The fact that rent costs could face downward pressure can be perceived as a blessing and a curse. While renters could face fairer and reasonable prices, landlords need to be able to at least break even on any outgoings they have, such as a mortgage.  If demand eases to such an extent that landlords cannot recuperate costs, the likelihood of a mass exit from the market, which would then just have the opposite effect on demand as supply falls.


The Associations report further remarked that a Euro Exit could provide first-time buyers with a sustained period of breathing space as demand for housing eases off, however it warned that Brexit would most likely hit the construction industry hard, jeopardising plans to build more houses.
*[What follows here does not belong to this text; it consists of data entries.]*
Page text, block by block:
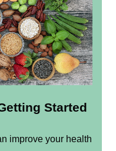
Started
improve your health
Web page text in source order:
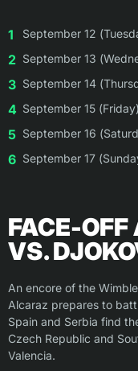
September 12
September 13
September 14
September 15
September 16
September 17
FACE-OFF
VS.
An encore of the
Alcaraz prepares to
Spain and Serbia find
Czech Republic and
Valencia.
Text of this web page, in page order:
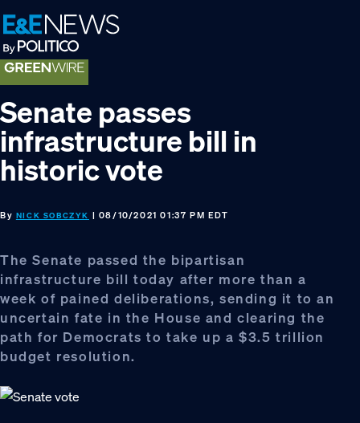
Skip
to
primary
navigation
Skip
to
main
content
Skip
to
footer
Senate passes
infrastructure bill in
historic vote
By NICK SOBCZYK | 08/10/2021 01:37 PM EDT
The Senate passed the bipartisan
infrastructure bill today after more than a
week of pained deliberations, sending it to an
uncertain fate in the House and clearing the
path for Democrats to take up a $3.5 trillion
budget resolution.
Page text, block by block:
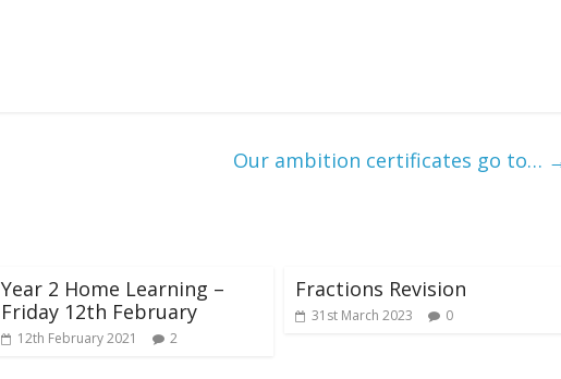
Our ambition certificates go to…
Year 2 Home Learning –
Friday 12th February
12th February 2021 2
Fractions Revision
31st March 2023 0
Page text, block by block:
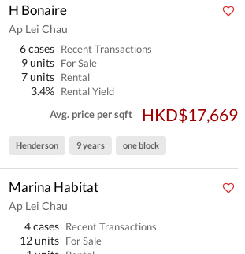
H Bonaire
Ap Lei Chau
6 cases Recent Transactions
9 units For Sale
7 units Rental
3.4% Rental Yield
Avg. price per sqft
HKD$17,669
Henderson 9 years one block
Marina Habitat
Ap Lei Chau
4 cases Recent Transactions
12 units For Sale
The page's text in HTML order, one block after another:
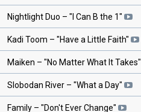
Nightlight Duo – " I Can B the 1"
Kadi Toom – "Have a Little Faith"
Maiken – "No Matter What It Takes"
Slobodan River – "What a Day"
Family – "Don't Ever Change"
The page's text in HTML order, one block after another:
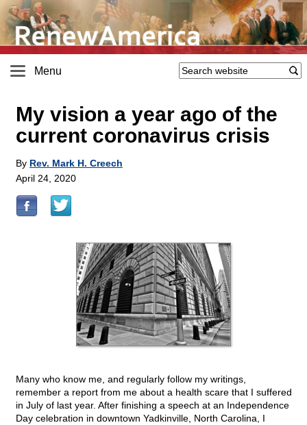
Menu
My vision a year ago of the
current coronavirus crisis
By Rev. Mark H. Creech
April 24, 2020
Many who know me, and regularly follow my writings,
remember a report from me about a health scare that I suffered
in July of last year. After finishing a speech at an Independence
Day celebration in downtown Yadkinville, North Carolina, I
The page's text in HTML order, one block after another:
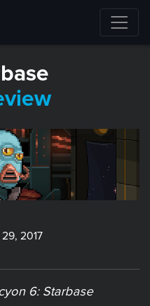
2017
6: Starbase
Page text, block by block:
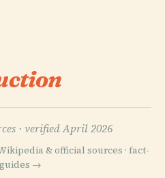
· verified April 2026
& official sources · fact-
→
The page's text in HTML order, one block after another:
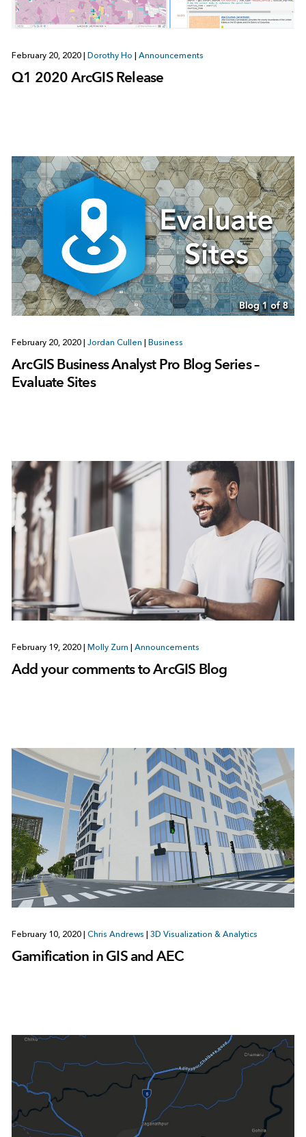
February 20, 2020 Dorothy Ho Announcements
Q1 2020 ArcGIS Release
February 20, 2020 Jordan Cullen Business
ArcGIS Business Analyst Pro Blog Series –
Evaluate Sites
February 19, 2020 Molly Zurn Announcements
Add your comments to ArcGIS Blog
February 10, 2020 Chris Andrews 3D Visualization & Analytics
Gamification in GIS and AEC
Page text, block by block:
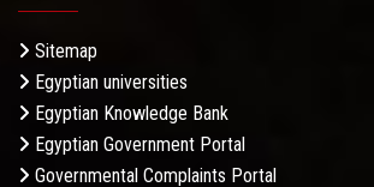
Sitemap
Egyptian universities
Egyptian Knowledge Bank
Egyptian Government Portal
Governmental Complaints Portal
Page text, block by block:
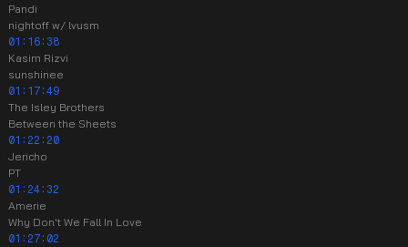
Pandi
nightoff w/ lvusm
01:16:38
Kasim Rizvi
sunshinee
01:17:49
The Isley Brothers
Between the Sheets
01:22:20
Jericho
PT
01:24:32
Amerie
Why Don't We Fall In Love
01:27:02
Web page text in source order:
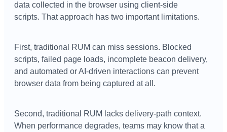
data collected in the browser using client-side
scripts. That approach has two important limitations.
First, traditional RUM can miss sessions. Blocked
scripts, failed page loads, incomplete beacon delivery,
and automated or AI-driven interactions can prevent
browser data from being captured at all.
Second, traditional RUM lacks delivery-path context.
When performance degrades, teams may know that a
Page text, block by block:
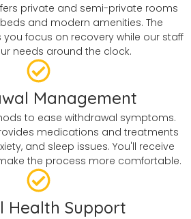
private and semi-private rooms
and modern amenities. The
focus on recovery while our staff
needs around the clock.
Management
to ease withdrawal symptoms.
medications and treatments
and sleep issues. You'll receive
the process more comfortable.
Health Support
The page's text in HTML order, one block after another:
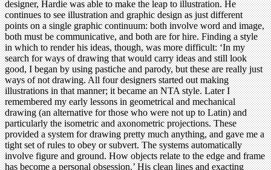
designer, Hardie was able to make the leap to illustration. He
continues to see illustration and graphic design as just different
points on a single graphic continuum: both involve word and image,
both must be communicative, and both are for hire. Finding a style
in which to render his ideas, though, was more difficult: ‘In my
search for ways of drawing that would carry ideas and still look
good, I began by using pastiche and parody, but these are really just
ways of not drawing. All four designers started out making
illustrations in that manner; it became an NTA style. Later I
remembered my early lessons in geometrical and mechanical
drawing (an alternative for those who were not up to Latin) and
particularly the isometric and axonometric projections. These
provided a system for drawing pretty much anything, and gave me a
tight set of rules to obey or subvert. The systems automatically
involve figure and ground. How objects relate to the edge and frame
has become a personal obsession.’ His clean lines and exacting
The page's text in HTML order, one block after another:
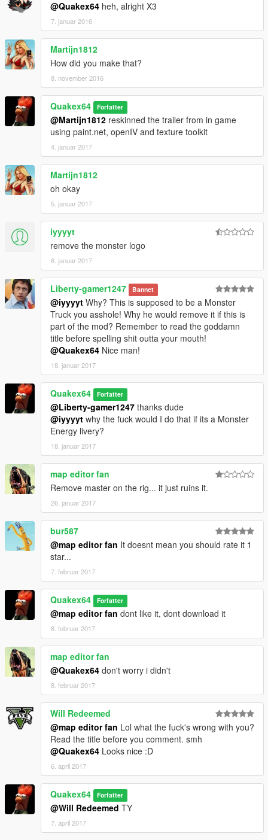
@Quakex64 heh, alright X3
7. januar 2016
Martijn1812
How did you make that?
8. november 2016
Quakex64 Forfatter
@Martijn1812 reskinned the trailer from in game
using paint.net, openIV and texture toolkit
4. januar 2017
Martijn1812
oh okay
5. januar 2017
iyyyyt
remove the monster logo
6. januar 2017
Liberty-gamer1247 Bannet
@iyyyyt Why? This is supposed to be a Monster
Truck you asshole! Why he would remove it if this is
part of the mod? Remember to read the goddamn
title before spelling shit outta your mouth!
@Quakex64 Nice man!
18. januar 2017
Quakex64 Forfatter
@Liberty-gamer1247 thanks dude
@iyyyyt why the fuck would I do that if its a Monster
Energy livery?
18. januar 2017
map editor fan
Remove master on the rig... it just ruins it.
26. januar 2017
bur587
@map editor fan It doesnt mean you should rate it 1
star...
7. februar 2017
Quakex64 Forfatter
@map editor fan dont like it, dont download it
8. februar 2017
map editor fan
@Quakex64 don't worry i didn't
8. februar 2017
Will Redeemed
@map editor fan Lol what the fuck's wrong with you?
Read the title before you comment. smh
@Quakex64 Looks nice :D
6. april 2017
Quakex64 Forfatter
@Will Redeemed TY
7. april 2017
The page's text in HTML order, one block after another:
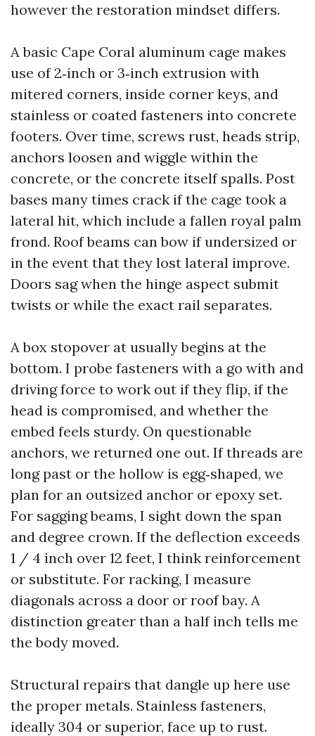
however the restoration mindset differs.
A basic Cape Coral aluminum cage makes
use of 2‑inch or 3‑inch extrusion with
mitered corners, inside corner keys, and
stainless or coated fasteners into concrete
footers. Over time, screws rust, heads strip,
anchors loosen and wiggle within the
concrete, or the concrete itself spalls. Post
bases many times crack if the cage took a
lateral hit, which include a fallen royal palm
frond. Roof beams can bow if undersized or
in the event that they lost lateral improve.
Doors sag when the hinge aspect submit
twists or while the exact rail separates.
A box stopover at usually begins at the
bottom. I probe fasteners with a go with and
driving force to work out if they flip, if the
head is compromised, and whether the
embed feels sturdy. On questionable
anchors, we returned one out. If threads are
long past or the hollow is egg‑shaped, we
plan for an outsized anchor or epoxy set.
For sagging beams, I sight down the span
and degree crown. If the deflection exceeds
1 / 4 inch over 12 feet, I think reinforcement
or substitute. For racking, I measure
diagonals across a door or roof bay. A
distinction greater than a half inch tells me
the body moved.
Structural repairs that dangle up here use
the proper metals. Stainless fasteners,
ideally 304 or superior, face up to rust.
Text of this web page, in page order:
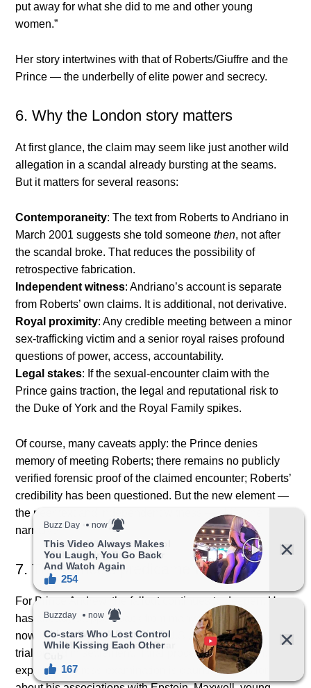
put away for what she did to me and other young
women.”
Her story intertwines with that of Roberts/Giuffre and the
Prince — the underbelly of elite power and secrecy.
6. Why the London story matters
At first glance, the claim may seem like just another wild
allegation in a scandal already bursting at the seams.
But it matters for several reasons:
Contemporaneity: The text from Roberts to Andriano in
March 2001 suggests she told someonethen, not after
the scandal broke. That reduces the possibility of
retrospective fabrication.
Independent witness: Andriano’s account is separate
from Roberts’ own claims. It is additional, not derivative.
Royal proximity: Any credible meeting between a minor
sex-trafficking victim and a senior royal raises profound
questions of power, access, accountability.
Legal stakes: If the sexual-encounter claim with the
Prince gains traction, the legal and reputational risk to
the Duke of York and the Royal Family spikes.
Of course, many caveats apply: the Prince denies
memory of meeting Roberts; there remains no publicly
verified forensic proof of the claimed encounter; Roberts’
credibility has been questioned. But the new element —
the peer text and independent witness — shifts the
narrative.
7. The Prince’s predicament
For Prince Andrew, the fallout continues to deepen. He
has already stepped back from many public duties. He
now faces a civil lawsuit in the U.S., which could go to
trial or end in settlement. If trial proceeds, the potential
exposure to cross-examination is daunting: questions
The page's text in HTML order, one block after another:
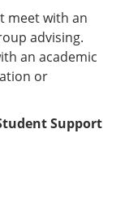
meet with an
advising.
an academic
or
Support
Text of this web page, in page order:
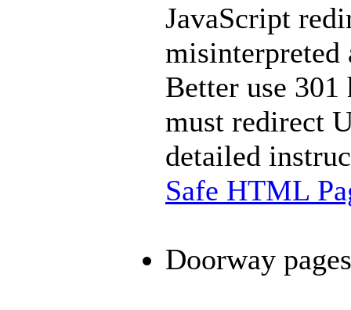
JavaScript
misinterpreted
Better use
must redirect
detailed
Safe HTML
Doorway pages
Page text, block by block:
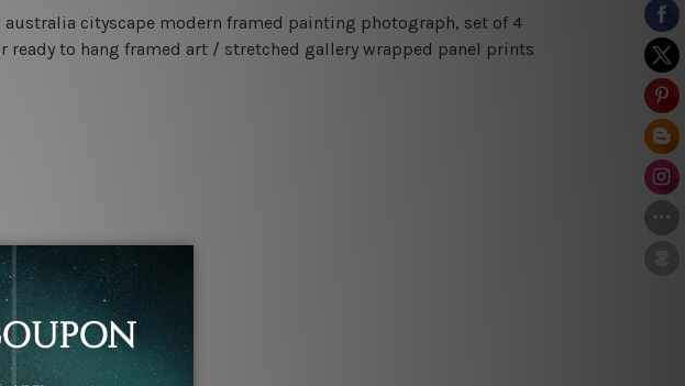
cityscape modern framed painting photograph, set of 4
to hang framed art / stretched gallery wrapped panel prints
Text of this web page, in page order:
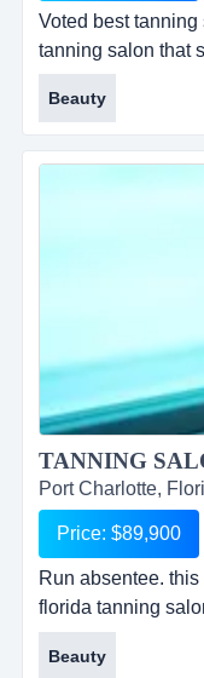
Voted best
tanning salon that
spray tans, quality
massage. this
salon' in charlotte
value is over
business is
Beauty
Port Charlotte,
Price: $89,900
Run absentee.
florida tanning
&amp; operated
owner to further
Beauty
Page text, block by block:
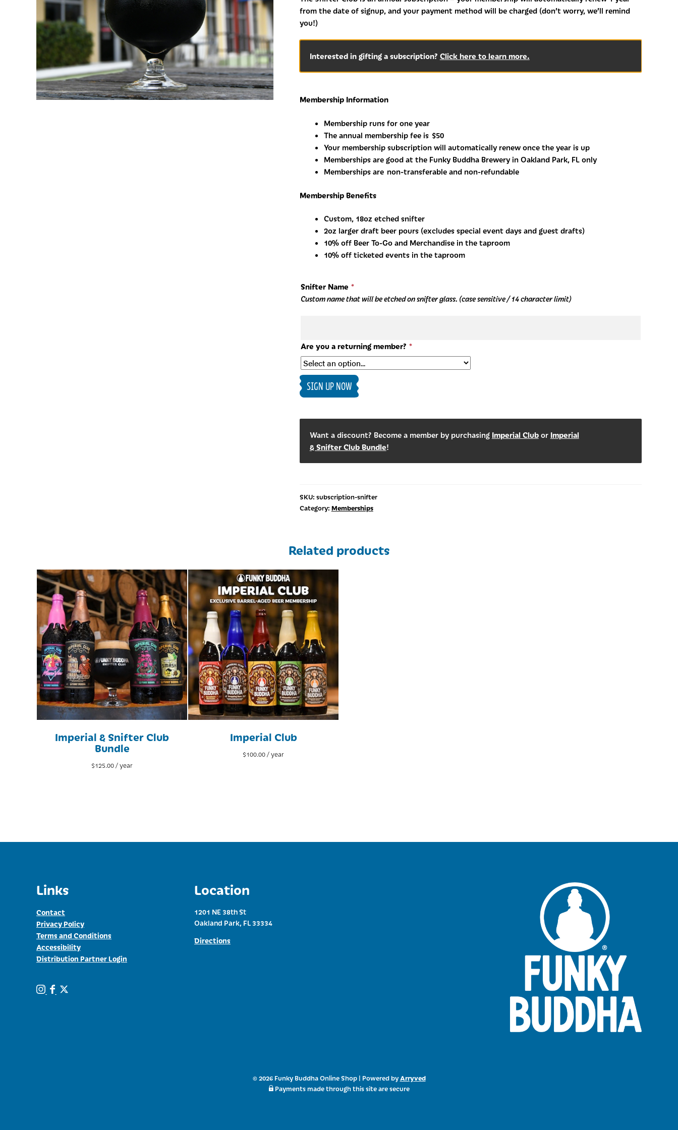
from the date of signup, and your payment method will be charged (don’t worry, we’ll remind
you!)
Interested in gifting a subscription? Click here to learn more.
Membership Information
Membership runs for one year
The annual membership fee is $50
Your membership subscription will automatically renew once the year is up
Memberships are good at the Funky Buddha Brewery in Oakland Park, FL only
Memberships are non-transferable and non-refundable
Membership Benefits
Custom, 18oz etched snifter
2oz larger draft beer pours (excludes special event days and guest drafts)
10% off Beer To-Go and Merchandise in the taproom
10% off ticketed events in the taproom
Snifter Name *
Custom name that will be etched on snifter glass. (case sensitive / 14 character limit)
Are you a returning member? *
Snifter
ClubSIGN UP NOW
Want a discount? Become a member by purchasing Imperial Clubor Imperial
& Snifter Club Bundle!
SKU: subscription-snifter
Category: Memberships
Related products
Imperial & Snifter Club
Bundle
$125.00/ year
Imperial Club
$100.00/ year
Links
Contact
Privacy Policy
Terms and Conditions
Accessibility
Distribution Partner Login
Location
1201 NE 38th St
Oakland Park, FL 33334
Directions
© 2026 Funky Buddha Online Shop| Powered byArryved
Payments made through this site are secure
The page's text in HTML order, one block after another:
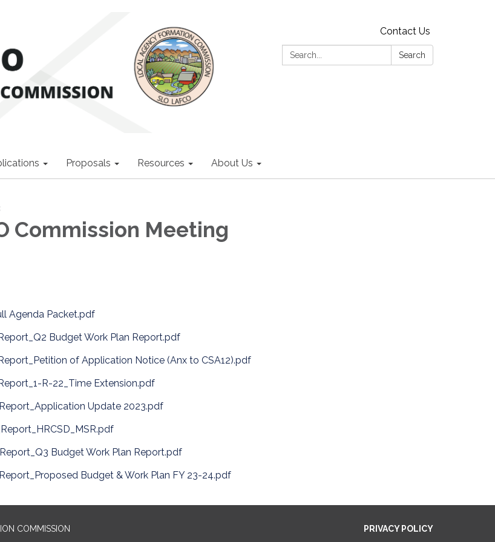
Contact Us
Search:
Search
Proposals Resources About Us
Commission Meeting
Agenda Packet.pdf
Budget Work Plan Report.pdf
of Application Notice (Anx to CSA12).pdf
R-22_Time Extension.pdf
Update 2023.pdf
Budget Work Plan Report.pdf
Budget & Work Plan FY 23-24.pdf
COMMISSION
PRIVACY POLICY
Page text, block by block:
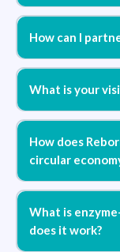
How can I
What is your
How does
circular
What is
does it work?
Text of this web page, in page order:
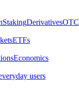
StakingDerivativesOTC
ETFs
Economics
users
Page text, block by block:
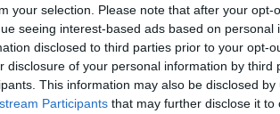
your selection. Please note that after your
seeing interest-based ads based on
disclosed to third parties prior to your opt-
disclosure of your personal information by third
This information may also be disclosed
Participants that may further disclose it to
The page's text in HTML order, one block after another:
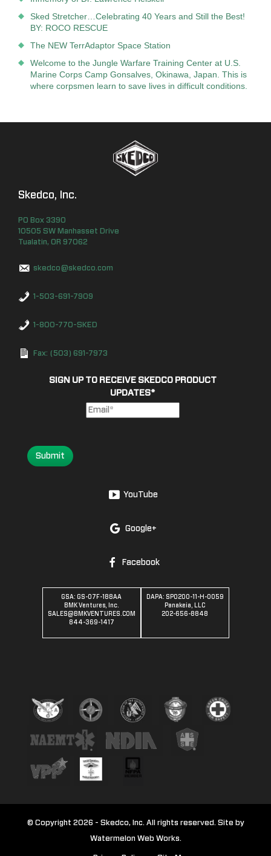
Sked Stretcher…Celebrating 40 Years and Still the Best!
BY: ROCO RESCUE
The NEW TerrAdaptor Space Station
Welcome to the Jungle Warfare Training Center at U.S.
Marine Corps Camp Gonsalves, Okinawa, Japan. This is
where corpsmen learn to save lives in difficult conditions.
Skedco, Inc.
PO Box 3390
10505 SW Manhasset Drive
Tualatin, OR 97062
skedco@skedco.com
1-503-691-7909
1-800-770-SKED
Fax: (503) 691-7973
SIGN UP TO RECEIVE SKEDCO PRODUCT
UPDATES*
Submit
YouTube
Google+
Facebook
GSA: GS-07F-188AA
BMK Ventures, Inc.
SALES@BMKVENTURES.COM
844-369-1417
DAPA: SPO200-11-H-0059
Panakeia, LLC
202-656-8848
© Copyright 2026 - Skedco, Inc. All rights reserved. Site by
Watermelon Web Works.
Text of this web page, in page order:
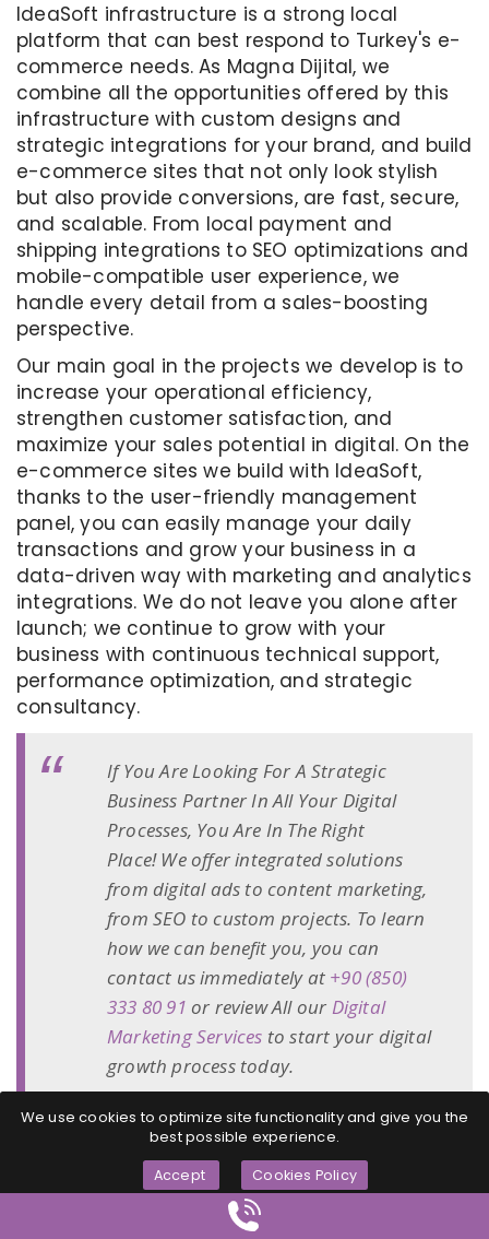
IdeaSoft infrastructure is a strong local
platform that can best respond to Turkey's e-
commerce needs. As Magna Dijital, we
combine all the opportunities offered by this
infrastructure with custom designs and
strategic integrations for your brand, and build
e-commerce sites that not only look stylish
but also provide conversions, are fast, secure,
and scalable. From local payment and
shipping integrations to SEO optimizations and
mobile-compatible user experience, we
handle every detail from a sales-boosting
perspective.
Our main goal in the projects we develop is to
increase your operational efficiency,
strengthen customer satisfaction, and
maximize your sales potential in digital. On the
e-commerce sites we build with IdeaSoft,
thanks to the user-friendly management
panel, you can easily manage your daily
transactions and grow your business in a
data-driven way with marketing and analytics
integrations. We do not leave you alone after
launch; we continue to grow with your
business with continuous technical support,
performance optimization, and strategic
consultancy.
If You Are Looking For A Strategic
Business Partner In All Your Digital
Processes, You Are In The Right
Place! We offer integrated solutions
from digital ads to content marketing,
from SEO to custom projects. To learn
how we can benefit you, you can
contact us immediately at +90 (850)
333 80 91 or review All our Digital
Marketing Services to start your digital
growth process today.
We use cookies to optimize site functionality and give you the
best possible experience.
Accept Cookies Policy
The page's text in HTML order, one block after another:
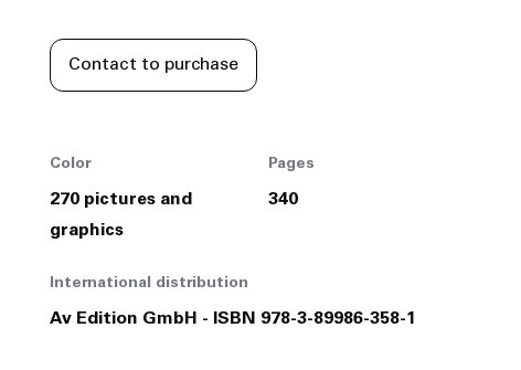
Contact to purchase
Color
270 pictures and
graphics
Pages
340
International distribution
Av Edition GmbH - ISBN 978-3-89986-358-1
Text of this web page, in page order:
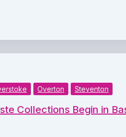
Overton Steventon
Collections Begin in
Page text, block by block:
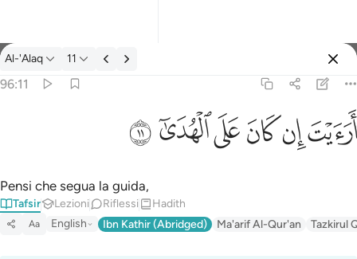
Tafsir: Al-'Alaq 96:11
Al-'Alaq 11
96:11
أَرَءَيْتَ إِن كَانَ عَلَى ٱلْهُدَىٰٓ ١١
ﲴﲵﲶﲷﲸﲹ
Pensi che segua la guida,
Tafsir Lezioni Riflessi Hadith
Aa English Ibn Kathir (Abridged) Ma'arif Al-Qur'an Tazkirul

Mark Hayward, the managing director of the NAEA, said: “An out vote could mean that in 10 years’ time we’d find ourselves with a severe skills shortage of construction workers. So even if we then had planning permission, investment and materials to build more housing, we simply wouldn’t have the resource to put the bricks and mortar together. It has the potential to have a very damaging effect on the future housing market.”  It is documented by the ONS (Office for National statistics) that one in 20 workers in Britain’s construction industry were born in non-UK EU countries proving that they are vital in filling the skills gap.


The forecast that Brexit will result in lower house prices follows similar warnings by the International Monetary Fund. Last week, Christine Lagarde, the IMF’s managing director, warned that quitting the EU would result in house prices and on stock markets.   The London property market would be particularly affected by Brexit, according to the NAEA/Arla report. It said that in 2013, 17% of overseas buyers in London’s prime property market were EU nationals.   The report stated that the impact of the market uncertainty is especially pronounced in the London market as property in the capital has often been considered a safe haven investment.  London could be at risk of losing this status if it enters an extented period of figuring out its economic and political standing post-EU membership.


Despite the findings from their report the NAEA and Arla, which together have approximately 15,000 members, have refused to endorse either the remain or leave campaign stating that their members are split on the issue.